In [None]:
import pandas as pd
import numpy as np
from typing import Text, Dict, List
import tqdm
import logging
from privatecog_suggestions.utils import get_intent_code_mapping

logger = logging.getLogger()

_SESSION_LAPSES_MIN = [1, 2, 5, 10, 30, 60]
_NUM_MAX_INTENTS_PER_DOMAIN = 20
INTENT_CODES = get_intent_code_mapping()


In [None]:

def _get_domain(intent_name: Text) -> Text:
    """
    Get the domain name from an intent name
    """
    if "." not in intent_name:
        return intent_name
    return intent_name[:intent_name.index(".")]


In [None]:
class RecognizerLogsFormatter(object):

    def __init__(self, session_lapses_min: List[int] = _SESSION_LAPSES_MIN):
        """
        :param session_lapses_min: List of lapses in minutes to group requests into the same session.
        """
        self.session_lapses_min = session_lapses_min

    def format_logs(self, file_path: Text, output_path: Text = None, output_format="csv", run_in_notebook=False,
                    translation_dict: Dict[Text, int] = INTENT_CODES) -> pd.DataFrame:
        """
        Format a Recognizer logs file into a pandas Dataframe.
        :param file_path:
        :param output_path: path to save the formatted data.
        :param output_format: Possible values: "csv"|"pick"
        :param run_in_notebook: True if this method is intended to be called within a jupyter notebook. False
        otherwise.
        :return Pandas Dataframe
        """
        df = pd.read_csv(file_path)

        # To numeric categorical values...
        df["n_USER_ID"] = df["USER_ID"].astype("category").cat.codes.apply(lambda x: float(x))
        df["n_USER_ID_GLOBAL"] = df["USER_ID_GLOBAL"].astype("category").cat.codes.apply(lambda x: float(x))
        # Convert dates
        df["RECOGNIZER_DT"] = pd.to_datetime(df["RECOGNIZER_DT"])
        # Change UTC time to Spain/Madrid UTC time
        df['RECOGNIZER_DT_CONVERT'] = df['RECOGNIZER_DT'].dt.tz_convert(tz='Europe/Madrid')
        # Build numerical timestamps
        df["TIMESTAMP"] = df['RECOGNIZER_DT_CONVERT'].values.astype(np.int64)
        # Add auxiliary ones column to make counts easier
        df["__ONES"] = np.ones((len(df)))
        # Add domain column
        df["DOMAIN"] = df["INTENT"].apply(lambda s: _get_domain(str(s)))
        # Convert dates
        # df["RECOGNIZER_DT"] = pd.to_datetime(df["RECOGNIZER_DT"])

        # Encode intents
        intent_encoder = IntentEncoder(df, translation_dict=translation_dict)
        df["INTENT_ENCODED"] = df.INTENT.apply(
            lambda s: intent_encoder.encode_intent(str(s)))

        # Order by date
        df = df.sort_values(by=["RECOGNIZER_DT_CONVERT"])

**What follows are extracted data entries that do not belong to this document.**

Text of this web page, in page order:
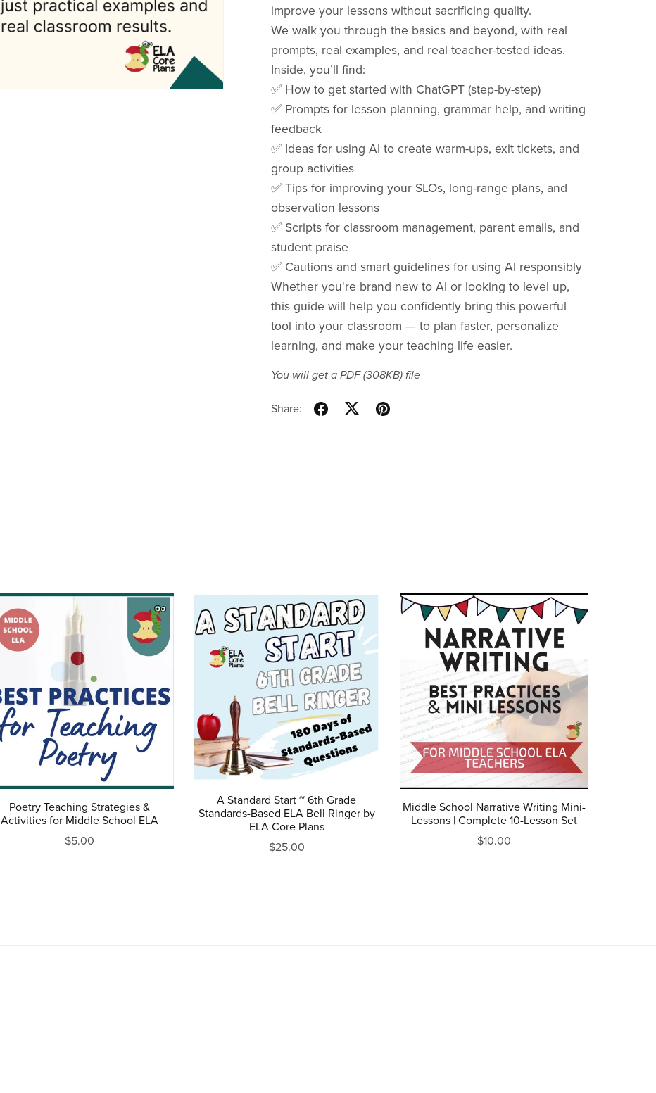
improve your lessons without sacrificing quality.
We walk you through the basics and beyond, with real
prompts, real examples, and real teacher-tested ideas.
Inside, you’ll find:
✅ How to get started with ChatGPT (step-by-step)
✅ Prompts for lesson planning, grammar help, and writing
feedback
✅ Ideas for using AI to create warm-ups, exit tickets, and
group activities
✅ Tips for improving your SLOs, long-range plans, and
observation lessons
✅ Scripts for classroom management, parent emails, and
student praise
✅ Cautions and smart guidelines for using AI responsibly
Whether you're brand new to AI or looking to level up,
this guide will help you confidently bring this powerful
tool into your classroom — to plan faster, personalize
learning, and make your teaching life easier.
You will get a PDF(308KB)file
Share:
Poetry Teaching Strategies &
Activities for Middle School ELA
$5.00
A Standard Start ~ 6th Grade
Standards-Based ELA Bell Ringer by
ELA Core Plans
$25.00
Middle School Narrative Writing Mini-
Lessons | Complete 10-Lesson Set
$10.00
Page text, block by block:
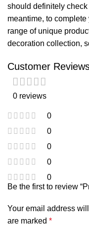
should definitely check
meantime, to
range of unique
decoration collection,
Customer
0 reviews
0
0
0
0
0
Be the first to review
Your email address
are marked *
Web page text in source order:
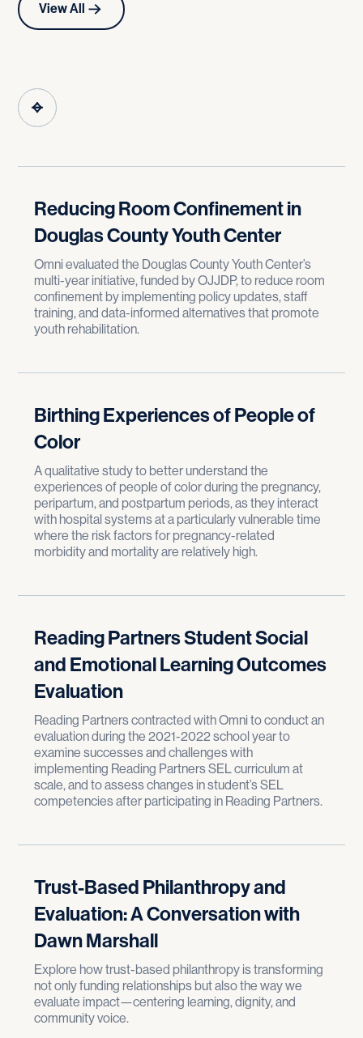
View All
Reducing Room Confinement in
Douglas County Youth Center
Omni evaluated the Douglas County Youth Center’s
multi-year initiative, funded by OJJDP, to reduce room
confinement by implementing policy updates, staff
training, and data-informed alternatives that promote
youth rehabilitation.
Birthing Experiences of People of
Color
A qualitative study to better understand the
experiences of people of color during the pregnancy,
peripartum, and postpartum periods, as they interact
with hospital systems at a particularly vulnerable time
where the risk factors for pregnancy-related
morbidity and mortality are relatively high.
Reading Partners Student Social
and Emotional Learning Outcomes
Evaluation
Reading Partners contracted with Omni to conduct an
evaluation during the 2021-2022 school year to
examine successes and challenges with
implementing Reading Partners SEL curriculum at
scale, and to assess changes in student’s SEL
competencies after participating in Reading Partners.
Trust-Based Philanthropy and
Evaluation: A Conversation with
Dawn Marshall
Explore how trust-based philanthropy is transforming
not only funding relationships but also the way we
evaluate impact—centering learning, dignity, and
community voice.
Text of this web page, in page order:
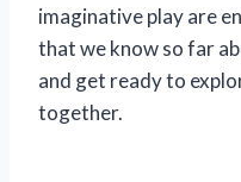
imaginative play are
that we know so far
and get ready to
together.
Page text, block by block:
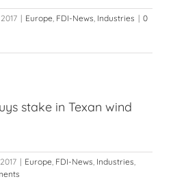
| Europe, FDI-News, Industries | 0
stake in Texan wind
| Europe, FDI-News, Industries,
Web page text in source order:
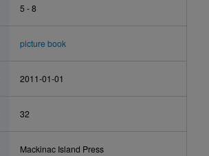
5 - 8
picture book
2011-01-01
32
Mackinac Island Press
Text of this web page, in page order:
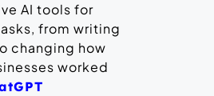
AI tools for
from writing
changing how
worked
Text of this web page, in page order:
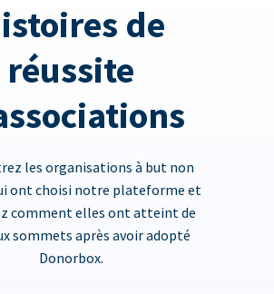
de
réussite
les organisations à but non
ont choisi notre plateforme et
comment elles ont atteint de
sommets après avoir adopté
Donorbox.
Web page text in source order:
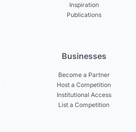
Inspiration
Publications
Businesses
Become a Partner
Host a Competition
Institutional Access
List a Competition
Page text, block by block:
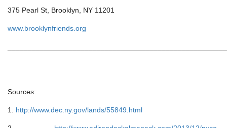
375 Pearl St, Brooklyn, NY 11201
www.brooklynfriends.org
Sources:
1. http://www.dec.ny.gov/lands/55849.html
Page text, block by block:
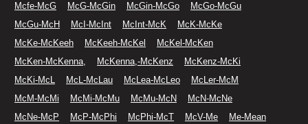
Mcfe-McG
McG-McGin McGin-McGo
McGo-McGu
McGu-McH
McI-McInt McInt-McK
McK-McKe
McKe-McKeeh
McKeeh-McKel
McKel-McKen
McKen-McKenna,
McKenna,-McKenz
McKenz-McKi
McKi-McL
McL-McLau McLea-McLeo
McLer-McM
McM-McMi
McMi-McMu McMu-McN
McN-McNe
McNe-McP
McP-McPhi McPhi-McT McV-Me
Me-Mean
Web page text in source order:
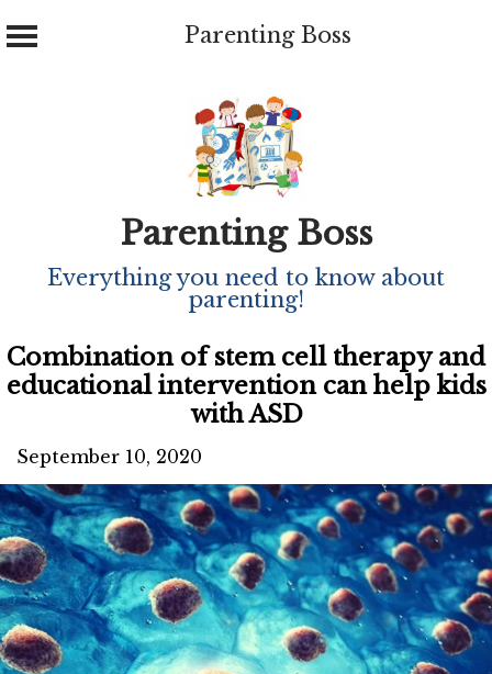
Parenting Boss
Parenting Boss
Everything you need to know about
parenting!
Combination of stem cell therapy and
educational intervention can help kids
with ASD
September 10, 2020
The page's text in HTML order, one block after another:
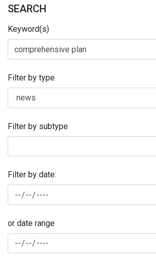
SEARCH
Keyword(s)
Filter by type
Filter by subtype
Filter by date:
or date range
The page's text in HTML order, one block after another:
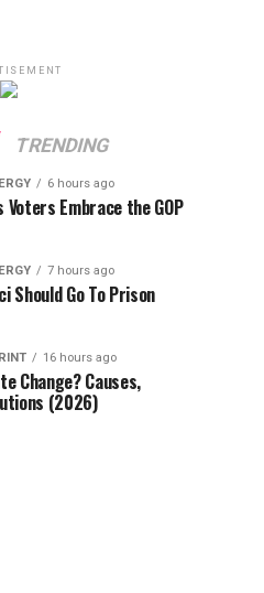
TRENDING
6 hours ago
Voters Embrace the GOP
7 hours ago
Should Go To Prison
16 hours ago
Change? Causes,
(2026)
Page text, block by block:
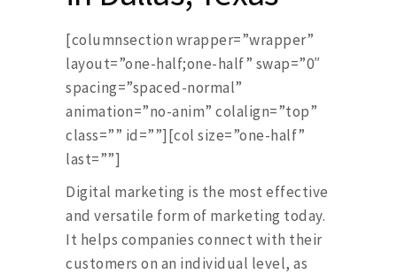
[columnsection wrapper=”wrapper”
layout=”one-half;one-half” swap=”0″
spacing=”spaced-normal”
animation=”no-anim” colalign=”top”
class=”” id=””][col size=”one-half”
last=””]
Digital marketing is the most effective
and versatile form of marketing today.
It helps companies connect with their
customers on an individual level, as
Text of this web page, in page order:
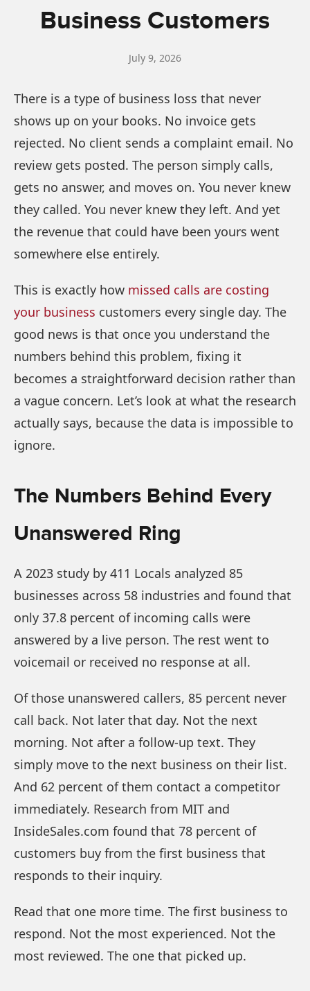
Business Customers
July 9, 2026
There is a type of business loss that never
shows up on your books. No invoice gets
rejected. No client sends a complaint email. No
review gets posted. The person simply calls,
gets no answer, and moves on. You never knew
they called. You never knew they left. And yet
the revenue that could have been yours went
somewhere else entirely.
This is exactly how missed calls are costing
your business customers every single day. The
good news is that once you understand the
numbers behind this problem, fixing it
becomes a straightforward decision rather than
a vague concern. Let’s look at what the research
actually says, because the data is impossible to
ignore.
The Numbers Behind Every
Unanswered Ring
A 2023 study by 411 Locals analyzed 85
businesses across 58 industries and found that
only 37.8 percent of incoming calls were
answered by a live person. The rest went to
voicemail or received no response at all.
Of those unanswered callers, 85 percent never
call back. Not later that day. Not the next
morning. Not after a follow-up text. They
simply move to the next business on their list.
And 62 percent of them contact a competitor
immediately. Research from MIT and
InsideSales.com found that 78 percent of
customers buy from the first business that
responds to their inquiry.
Read that one more time. The first business to
respond. Not the most experienced. Not the
most reviewed. The one that picked up.
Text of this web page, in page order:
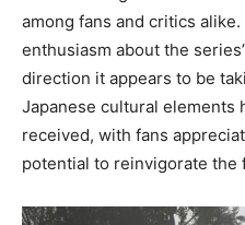
among fans and critics
enthusiasm about the
direction it appears to be
Japanese cultural elements
received, with fans
potential to reinvigorate the
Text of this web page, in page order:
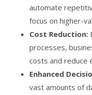
automate
focus on higher-
Cost Reduction:
processes,
costs and reduce
Enhanced
vast amounts of
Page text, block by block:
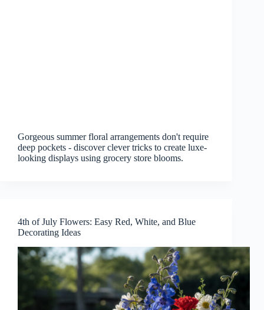
Gorgeous summer floral arrangements don't require
deep pockets - discover clever tricks to create luxe-
looking displays using grocery store blooms.
4th of July Flowers: Easy Red, White, and Blue
Decorating Ideas
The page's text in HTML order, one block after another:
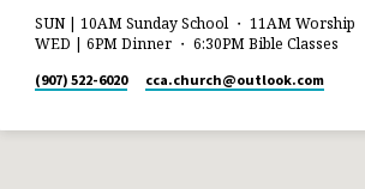
SUN | 10AM Sunday School ・ 11AM Worship
WED | 6PM Dinner ・ 6:30PM Bible Classes
(907) 522-6020 cca.church​@outlook.com
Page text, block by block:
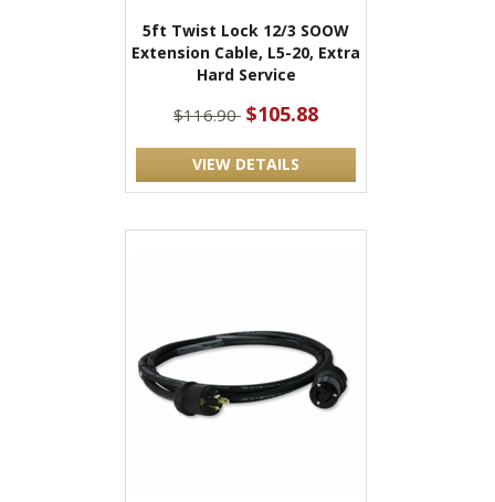
5ft Twist Lock 12/3 SOOW
Extension Cable, L5-20, Extra
Hard Service
$116.90 $105.88
VIEW DETAILS
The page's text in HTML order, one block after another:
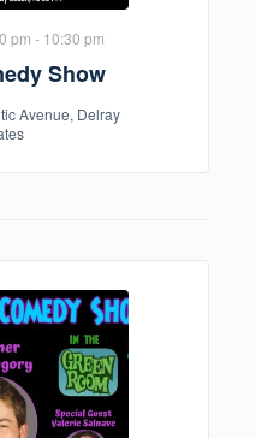
Show
pm - 10:30 pm
Avenue, Delray
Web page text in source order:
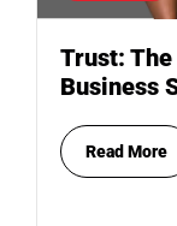
Trust:
Business
Read More
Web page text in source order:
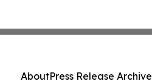
AboutPress Release Archive
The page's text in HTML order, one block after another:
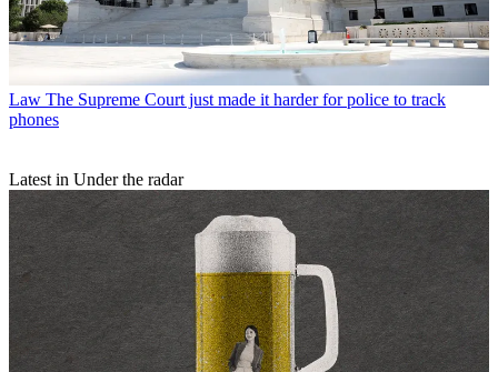
Law The Supreme Court just made it harder for police to track
phones
Latest in Under the radar
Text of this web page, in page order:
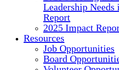
Leadership
Report
2025 Impact
Resources
Job Opportunities
Board
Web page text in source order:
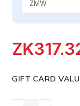
ZK
GIFT CARD
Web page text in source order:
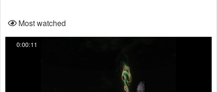
Most watched
0:00:11
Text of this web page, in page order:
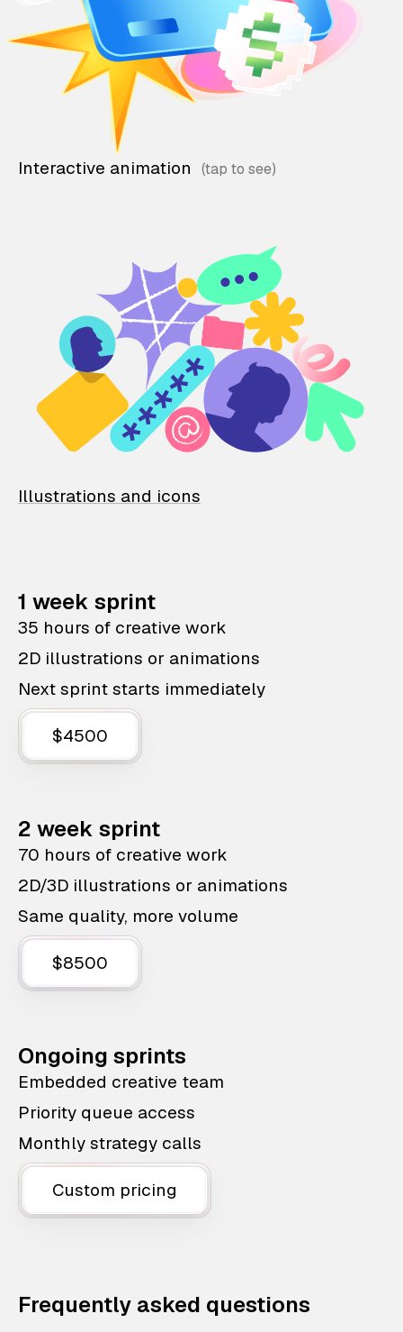
Interactive animation
Illustrations and icons
1 week sprint
35 hours of creative work
2D illustrations or animations
Next sprint starts immediately
$4500
2 week sprint
70 hours of creative work
2D/3D illustrations or animations
Same quality, more volume
$8500
Ongoing sprints
Embedded creative team
Priority queue access
Monthly strategy calls
Custom pricing
Frequently asked questions
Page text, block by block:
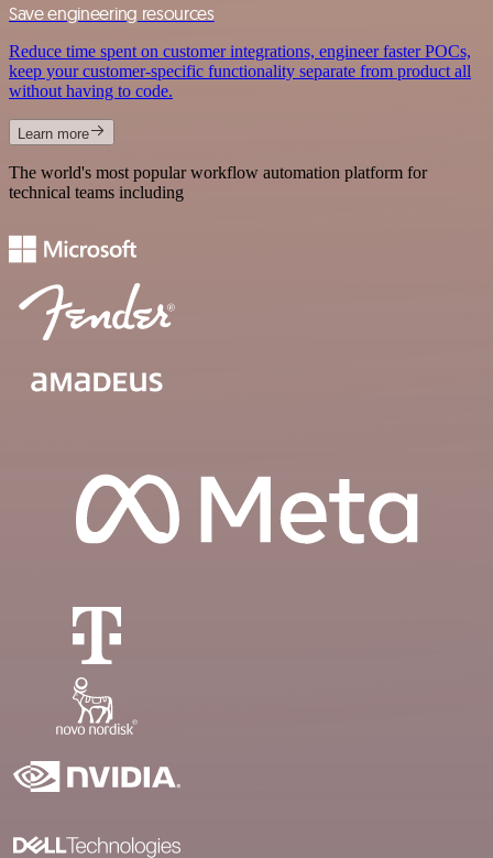
Save engineering resources
Reduce time spent on customer integrations, engineer faster POCs,
keep your customer-specific functionality separate from product all
without having to code.
Learn more
The world's most popular workflow automation platform for
technical teams including
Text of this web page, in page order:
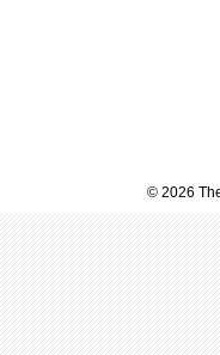
© 2026
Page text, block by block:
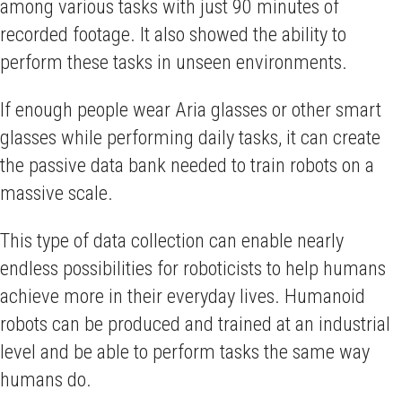
among various tasks with just 90 minutes of
recorded footage. It also showed the ability to
perform these tasks in unseen environments.
If enough people wear Aria glasses or other smart
glasses while performing daily tasks, it can create
the passive data bank needed to train robots on a
massive scale.
This type of data collection can enable nearly
endless possibilities for roboticists to help humans
achieve more in their everyday lives. Humanoid
robots can be produced and trained at an industrial
level and be able to perform tasks the same way
humans do.
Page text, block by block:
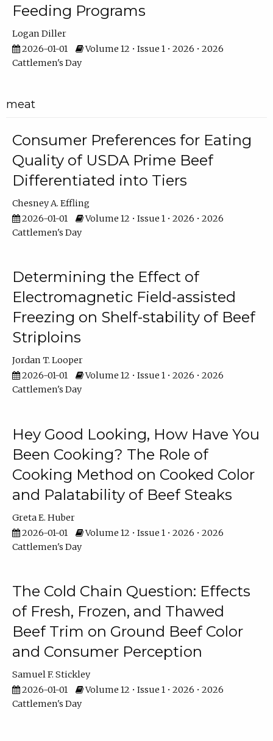
Feeding Programs
Logan Diller
2026-01-01
Volume 12 • Issue 1 • 2026 • 2026
Cattlemen's Day
meat
Consumer Preferences for Eating
Quality of USDA Prime Beef
Differentiated into Tiers
Chesney A. Effling
2026-01-01
Volume 12 • Issue 1 • 2026 • 2026
Cattlemen's Day
Determining the Effect of
Electromagnetic Field-assisted
Freezing on Shelf-stability of Beef
Striploins
Jordan T. Looper
2026-01-01
Volume 12 • Issue 1 • 2026 • 2026
Cattlemen's Day
Hey Good Looking, How Have You
Been Cooking? The Role of
Cooking Method on Cooked Color
and Palatability of Beef Steaks
Greta E. Huber
2026-01-01
Volume 12 • Issue 1 • 2026 • 2026
Cattlemen's Day
The Cold Chain Question: Effects
of Fresh, Frozen, and Thawed
Beef Trim on Ground Beef Color
and Consumer Perception
Samuel F. Stickley
2026-01-01
Volume 12 • Issue 1 • 2026 • 2026
Cattlemen's Day
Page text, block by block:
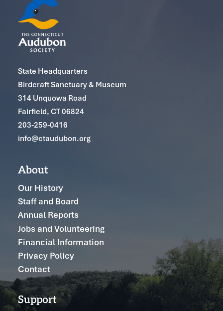
State Headquarters
Birdcraft Sanctuary & Museum
314 Unquowa Road
Fairfield, CT 06824
203-259-0416
info@ctaudubon.org
About
Our History
Staff and Board
Annual Reports
Jobs and Volunteering
Financial Information
Privacy Policy
Contact
Support
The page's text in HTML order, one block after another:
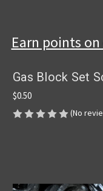
Earn points
Gas Block Set
$0.50
(No
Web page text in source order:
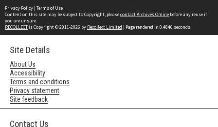
Privacy Policy | Terms of Use
Content on this site may be subject to Copyright, pleasecontact Archives Online before any reuse if
you are unsure.
RECOLLECTis Copyright © 2011-2026 by Recollect Limited | Page rendered in 0.4846 seconds
Site Details
About Us
Accessibility
Terms and conditions
Privacy statement
Site feedback
Contact Us
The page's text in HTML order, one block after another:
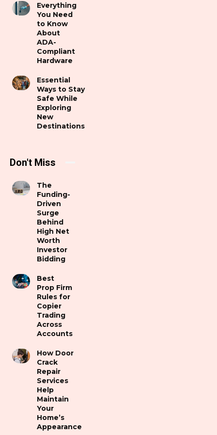
Everything
You Need
to Know
About
ADA-
Compliant
Hardware
Essential
Ways to Stay
Safe While
Exploring
New
Destinations
Don't Miss
The
Funding-
Driven
Surge
Behind
High Net
Worth
Investor
Bidding
Best
Prop Firm
Rules for
Copier
Trading
Across
Accounts
How Door
Crack
Repair
Services
Help
Maintain
Your
Home’s
Appearance
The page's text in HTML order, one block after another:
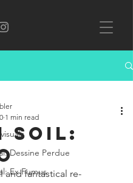
Dessine Perdue
Ex Fumus
Soil:
1 min read
and fantastical re-
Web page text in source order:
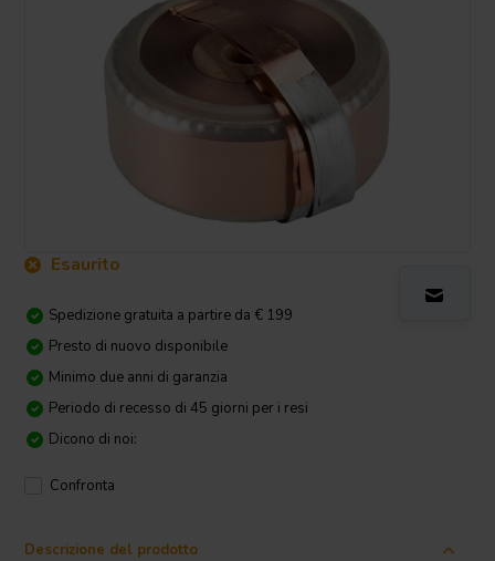
Esaurito
Spedizione gratuita a partire da € 199
Presto di nuovo disponibile
Minimo due anni di garanzia
Periodo di recesso di 45 giorni per i resi
Dicono di noi:
Confronta
Descrizione del prodotto
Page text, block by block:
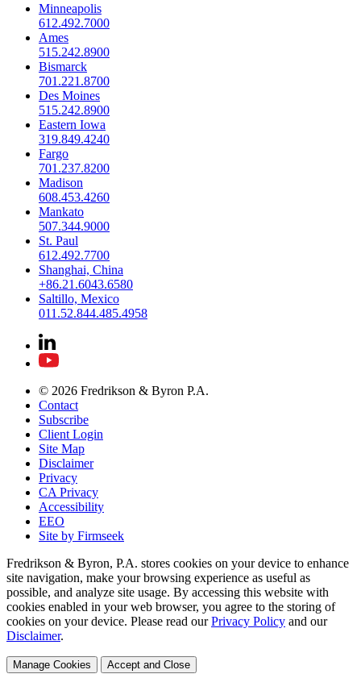
Minneapolis
612.492.7000
Ames
515.242.8900
Bismarck
701.221.8700
Des Moines
515.242.8900
Eastern Iowa
319.849.4240
Fargo
701.237.8200
Madison
608.453.4260
Mankato
507.344.9000
St. Paul
612.492.7700
Shanghai, China
+86.21.6043.6580
Saltillo, Mexico
011.52.844.485.4958
© 2026 Fredrikson & Byron P.A.
Contact
Subscribe
Client Login
Site Map
Disclaimer
Privacy
CA Privacy
Accessibility
EEO
Site by Firmseek
Fredrikson & Byron, P.A. stores cookies on your device to enhance
site navigation, make your browsing experience as useful as
possible, and analyze site usage. By accessing this website with
cookies enabled in your web browser, you agree to the storing of
cookies on your device. Please read our Privacy Policy and our
Disclaimer.
Manage Cookies Accept and Close
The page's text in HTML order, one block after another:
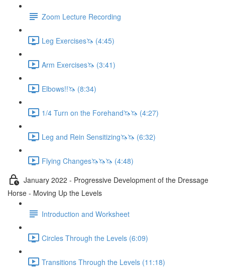
Zoom Lecture Recording
Leg Exercises🦄 (4:45)
Arm Exercises🦄 (3:41)
Elbows!!🦄 (8:34)
1/4 Turn on the Forehand🦄🦄 (4:27)
Leg and Rein Sensitizing🦄🦄 (6:32)
Flying Changes🦄🦄🦄 (4:48)
January 2022 - Progressive Development of the Dressage
Horse - Moving Up the Levels
Introduction and Worksheet
Circles Through the Levels (6:09)
Transitions Through the Levels (11:18)
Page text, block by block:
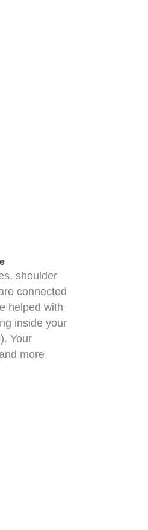
shoulder
connected
helped with
inside your
Your
more
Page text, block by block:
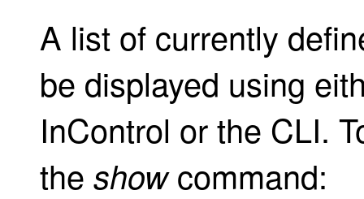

        # Add sessions data
        for lapse in self.session_lapses_min:
            df["SESSION_{}_MIN".format(lapse)] = np.ones(len(df)) * -1

        df_grouped_by_private_id = df.groupby("USER_ID_GLOBAL")
        if run_in_notebook:
            _tqdm = tqdm.tqdm_notebook
        else:
            _tqdm = tqdm.tqdm
        for g_name, _df in _tqdm(df_grouped_by_private_id):
            for lapse in self.session_lapses_min:
                sessions = self._get_sessions_per_user(_df, lapse * 60)
                indices = _df.index
                for i, s in enumerate(sessions):
                    df.at[indices[i], "SESSION_{}_MIN".format(lapse)] = s

        # Save dataframe
        if output_path is not None:
            if output_format.lower() == "csv":
                df.to_csv(output_path)
            elif output_format.lower() in {"pick", "pickle"}:
                df.to_pickle(output_path)
            else:
                raise Exception("Wrong value for argument 'output_format': {}. Valid values are 'csv' | 'pick'".format(
                    output_format))
        return df

    def _get_sessions_per_user(self, df: pd.DataFrame, max_seconds: float = 1 * 60) -> List[int]:
        """
        Get an array of indexes to group related entries. Related entries are those whose time difference is
        less than or equal to max_seconds.
        :param df:
        :param max_seconds:
        :return
        """
        max_nano_seconds = max_seconds * 1e09
        _counter = 0
        res = []
        diff = df["TIMESTAMP"].diff()
        for v in diff.values:
            if v > max_nano_seconds:
                _counter += 1
            res.append(_counter)
        return res


In [None]:
class IntentEncoder(object):
    """
    This class encodes intent names into numerical values.
    The translation dictionary can be retrieved (if not specify in constructor) from translation_dict.
    """

    def __init__(self, df: pd.DataFrame, translation_dict: Dict[Text, int] = None,
                 num_max_intents_per_domain=_NUM_MAX_INTENTS_PER_DOMAIN):
        """
        :param df:
        :param translation_dict: Dictionary used for translation (intent_name -> numerical_value)
        :param num_max_intents_per_domain
        """
        self.num_max_intents_per_domain = num_max_intents_per_domain
        # Sorted domains
        self.domains = sorted(df.DOMAIN.unique())
        # Dictionary of related (ordered) intents grouped by domain
        self.intents_dict = {}
        for intent in df.DOMAIN.unique():
            self.intents_dict[intent] = sorted(df[df.DOMAIN == intent].INTENT.unique())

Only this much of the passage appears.